Дочь со всей очевидностью походила на обоих родителей, хотя черты лица унаследовала главным образом отцовские. На протяжении всей беседы она почитай что не проронила ни слова, да и мать ее по большей части молчала. Обе учтиво слушали, удобно устроившись поодаль, однако в разговор почти не вмешивались. Если миссис Уинтермарч и открывала рот, то говорила исключительно о том, что касалось усадьбы, и о мужниных планах по ее восстановлению. Она была гораздо моложе своего супруга и, по всей видимости, нравом отличалась покорным и кротким.
– Стало быть, вы родом из Вороньего Края, миссис Уинтермарч? Ну, то есть по происхождению? – не отступался дерзкий Оливер.
– Да, – нерешительно подтвердила женщина, поймав предостерегающий взгляд спутника жизни. – Мои родители близко дружили с семейством Уинтермарч. Вот так мы с мужем и познакомились.
– Ваш супруг уверяет, что это вы предложили поселиться в Талботшире.
– Да, так.
– Значит, вы здесь бывали прежде?
– Нет, никогда. Должна вам признаться, мистер Лэнгли, я сама не знаю, почему выбрала именно Шильстон-Апкот: шестое чувство, не иначе, подсказало мне, что наш дом – здесь. Тихое пристанище в горах, подальше от городской суеты – вот чего мы искали. Присматривали себе уютный особнячок, а тут вдруг обнаружилось, что Скайлингден сдается внаем.
Марк торжествующе улыбнулся Оливеру краем губ: его предположения касательно аренды вполне подтвердились. После чего сквайр отпустил комплимент по поводу отличного состояния конюшен, и мистер Уинтермарч слегка оживился: выяснилось, что он весьма любит лошадей. «Тогда почему у него их только пара?» – такой вопрос одновременно задали себе сквайр и Оливер.
– А теперь, прошу вас, расскажите о себе и о вашем чудесном Далройдском поместье, мистер Тренч, – попросил мистер Уинтермарч, в свою очередь сдержанно улыбаясь: он, похоже, скорее обрадовался смене темы, нежели испытывал искренний интерес к гостям.
Оставшиеся полчаса прошли за застольной беседой: сквайр разглагольствовал о Далройде, о Меднике и о сигарах, Оливер – об эпиграммах занудного римлянина-испанца, и оба – о том и о сем; в завершение Уинтермарчей пригласили посетить Далройд, как только те выкроят удобное время. Полученный ответ балансировал где-то между «да» и «нет», точно заплутавшая нота, что пытается отыскать свою клавишу; словом, энтузиазма в нем прозвучало куда меньше, чем хотелось бы.

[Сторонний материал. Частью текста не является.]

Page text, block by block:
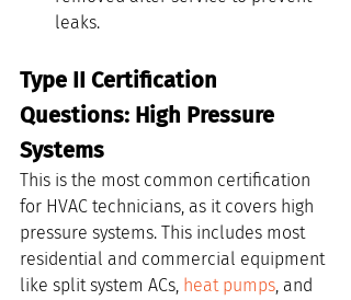
leaks.
Type II Certification
Questions: High Pressure
Systems
This is the most common certification
for HVAC technicians, as it covers high
pressure systems. This includes most
residential and commercial equipment
like split system ACs, heat pumps, and
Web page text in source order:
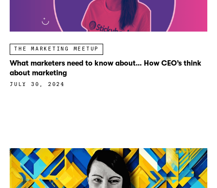
THE MARKETING MEETUP
What marketers need to know about… How CEO’s think
about marketing
JULY 30, 2024
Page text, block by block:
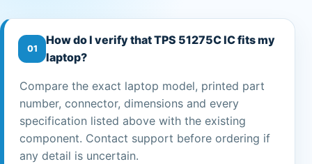
01
How do I verify that TPS 51275C IC fits my
laptop?
Compare the exact laptop model, printed part
number, connector, dimensions and every
specification listed above with the existing
component. Contact support before ordering if
any detail is uncertain.
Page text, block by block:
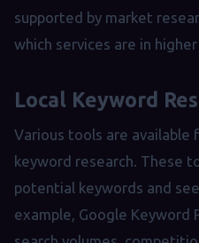
supported by market
which services are in higher
Local Keyword
Various tools are available
keyword research. These
potential keywords and
example, Google Keyword
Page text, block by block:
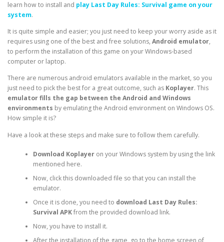
learn how to install and play Last Day Rules: Survival game on your
system.
It is quite simple and easier; you just need to keep your worry aside as it
requires using one of the best and free solutions, Android emulator,
to perform the installation of this game on your Windows-based
computer or laptop.
There are numerous android emulators available in the market, so you
just need to pick the best for a great outcome, such as Koplayer. This
emulator fills the gap between the Android and Windows
environments by emulating the Android environment on Windows OS.
How simple it is?
Have a look at these steps and make sure to follow them carefully.
Download Koplayeron your Windows system by using the link
mentioned here.
Now, click this downloaded file so that you can install the
emulator.
Once it is done, you need to download Last Day Rules:
Survival APKfrom the provided download link.
Now, you have to install it.
After the installation of the game, go to the home screen of
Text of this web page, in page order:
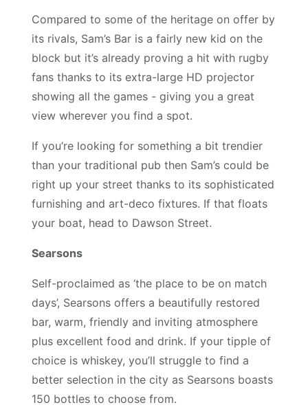
Compared to some of the heritage on offer by
its rivals, Sam’s Bar is a fairly new kid on the
block but it’s already proving a hit with rugby
fans thanks to its extra-large HD projector
showing all the games - giving you a great
view wherever you find a spot.
If you’re looking for something a bit trendier
than your traditional pub then Sam’s could be
right up your street thanks to its sophisticated
furnishing and art-deco fixtures. If that floats
your boat, head to Dawson Street.
Searsons
Self-proclaimed as ‘the place to be on match
days’, Searsons offers a beautifully restored
bar, warm, friendly and inviting atmosphere
plus excellent food and drink. If your tipple of
choice is whiskey, you’ll struggle to find a
better selection in the city as Searsons boasts
150 bottles to choose from.
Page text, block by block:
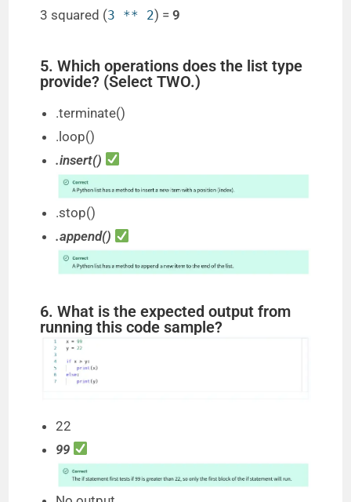
3 squared (3 ** 2) =9
5. Which operations does the list type
provide? (Select TWO.)
.terminate()
.loop()
.insert()
.stop()
.append()
6. What is the expected output from
running this code sample?
22
99
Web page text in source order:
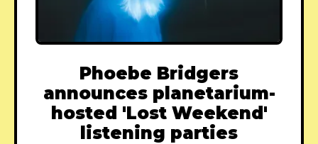
Phoebe Bridgers
announces planetarium-
hosted 'Lost Weekend'
listening parties
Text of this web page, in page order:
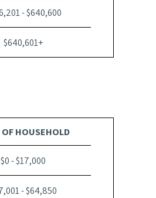
- $640,600
$640,601+
OF HOUSEHOLD
$0 - $17,000
- $64,850
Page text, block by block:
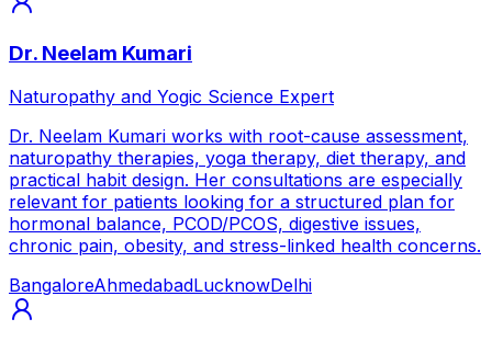
Dr. Neelam Kumari
Naturopathy and Yogic Science Expert
Dr. Neelam Kumari works with root-cause assessment,
naturopathy therapies, yoga therapy, diet therapy, and
practical habit design. Her consultations are especially
relevant for patients looking for a structured plan for
hormonal balance, PCOD/PCOS, digestive issues,
chronic pain, obesity, and stress-linked health concerns.
BangaloreAhmedabadLucknowDelhi
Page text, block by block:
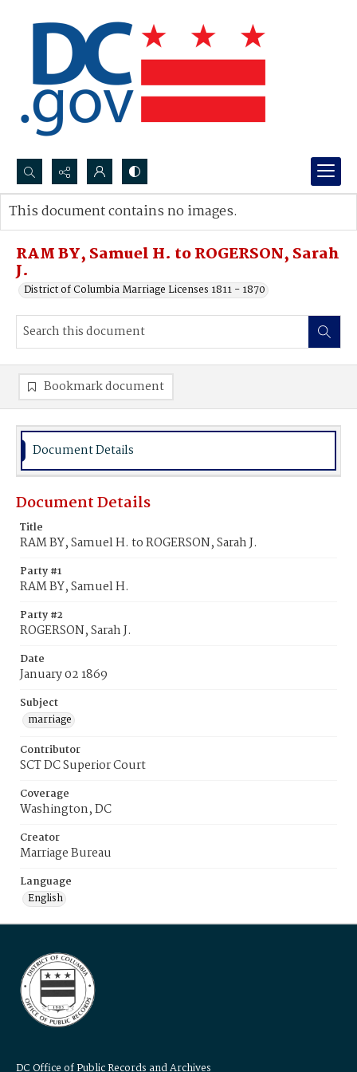
Search...
Advanced search
RAM BY, Samuel H. to ROGERSON, Sarah
J.
District of Columbia Marriage Licenses 1811 - 1870
This document contains no images.
Bookmark document
Document Details
Document Details
Title
RAM BY, Samuel H. to ROGERSON, Sarah J.
Party #1
RAM BY, Samuel H.
Party #2
ROGERSON, Sarah J.
Date
January 02 1869
Subject
marriage
Contributor
SCT DC Superior Court
Coverage
Washington, DC
Creator
Marriage Bureau
Language
English
DC Office of Public Records and Archives
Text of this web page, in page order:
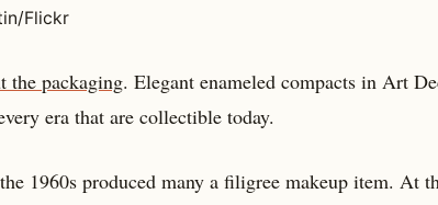
Flickr
the packaging. Elegant enameled compacts in Art
era that are collectible today.
1960s produced many a filigree makeup item. At

А поскольку за последнюю минуту мистер Уинтермарч вот уже трижды справился с часами, гости вспомнили, что им пора, и, распрощавшись с хозяином и его семьей, были выведены из гостиной все тем же седоголовым лакеем.
Пока друзья шли по темной и безмолвной галерее по направлению к лестнице, на пути им встретилась комната, дверь которой была слегка приоткрыта. Служанка же в этот момент поправляла штору на открытом окне: занавеси на мгновение разошлись, и в комнату хлынул пасмурный свет дня. И джентльмены краем глаза подметили некое громадное пернатое создание, угнездившееся на жердочке: силуэт его четко вырисовывался на фоне дверного проема. Сперва Оливер с Марком сочли, что видят перед собою результат искусства таксидермии, но в последний момент существо повернуло голову, словно провожая взглядом промелькнувших мимо гостей.

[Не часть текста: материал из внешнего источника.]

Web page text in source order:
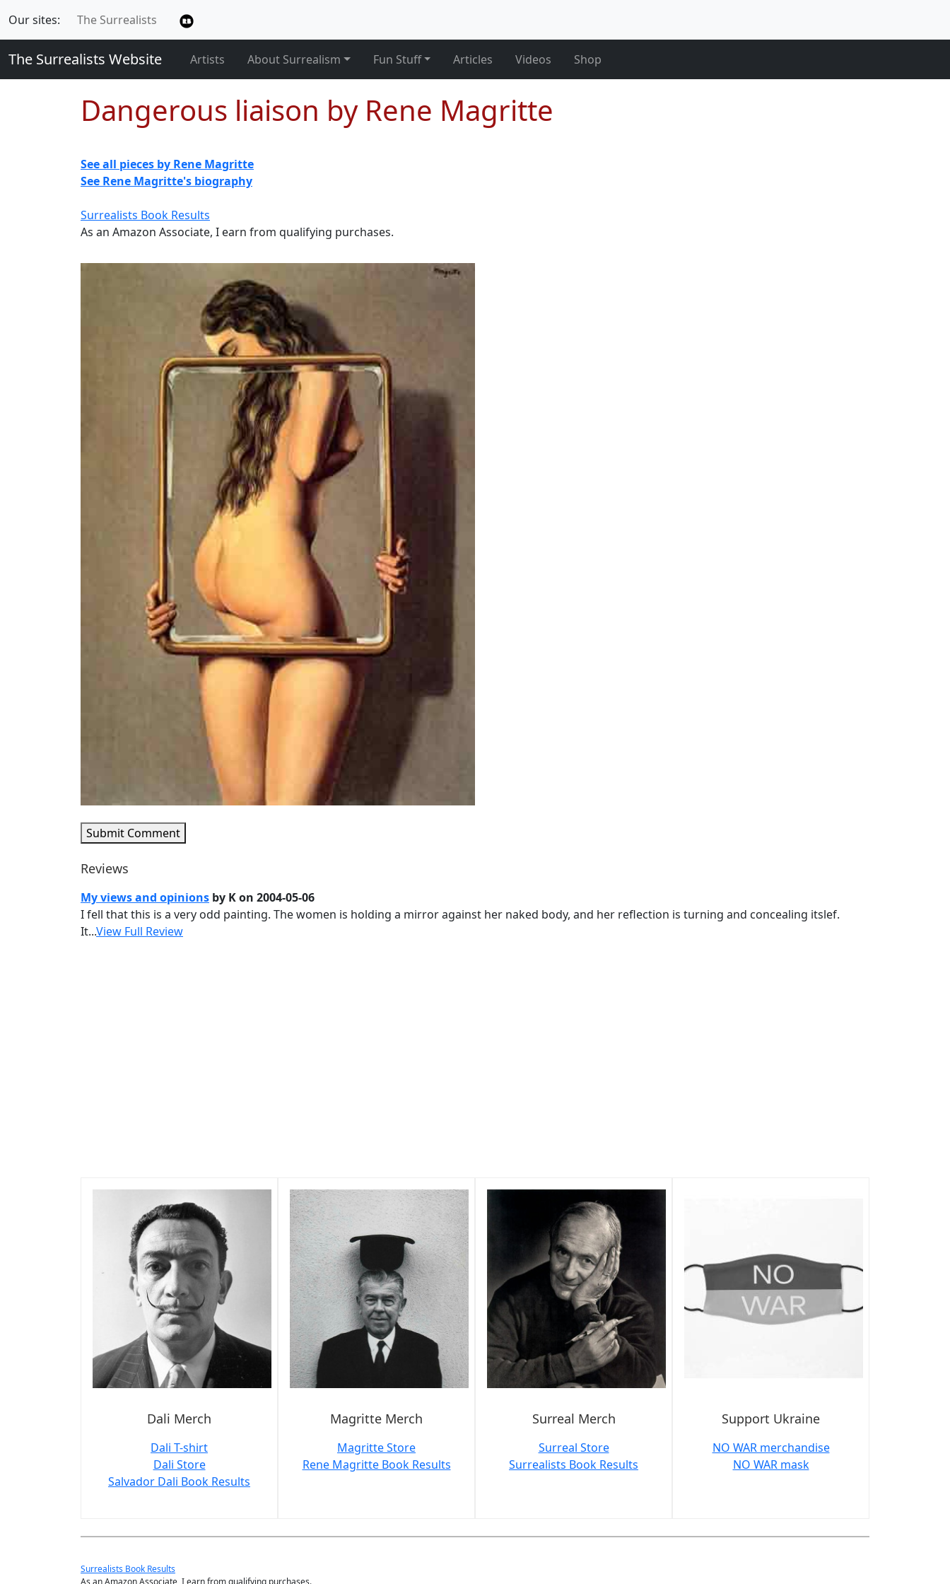
Our sites: The Surrealists
The Surrealists Website Artists About Surrealism Fun Stuff Articles Videos Shop
Dangerous liaison by Rene Magritte
See all pieces by Rene Magritte
See Rene Magritte's biography
Surrealists Book Results
As an Amazon Associate, I earn from qualifying purchases.
Submit Comment
Reviews
My views and opinions by K on 2004-05-06
I fell that this is a very odd painting. The women is holding a mirror against her naked body, and her reflection is turning and concealing itslef.
It...View Full Review
Dali Merch
Dali T-shirt
Dali Store
Salvador Dali Book Results
Magritte Merch
Magritte Store
Rene Magritte Book Results
Surreal Merch
Surreal Store
Surrealists Book Results
Support Ukraine
NO WAR merchandise
NO WAR mask
Surrealists Book Results
As an Amazon Associate, I earn from qualifying purchases.

Джентльмены не обменялись ни словом до тех пор, пока не отвязали лошадей, не выехали за железные ворота и не поскакали вниз по Скайлингденской дороге.
– Нолл, ты видел? – осведомился сквайр, глядя прямо перед собою и направляя Медника на узкую тропку.
– Еще бы, – отозвался Оливер с седла.
– И что же это, по-твоему, было?
– Птица какая-то.
– Попугай?
– Нет. Слишком уж крупная и тяжелая, да и выглядит иначе.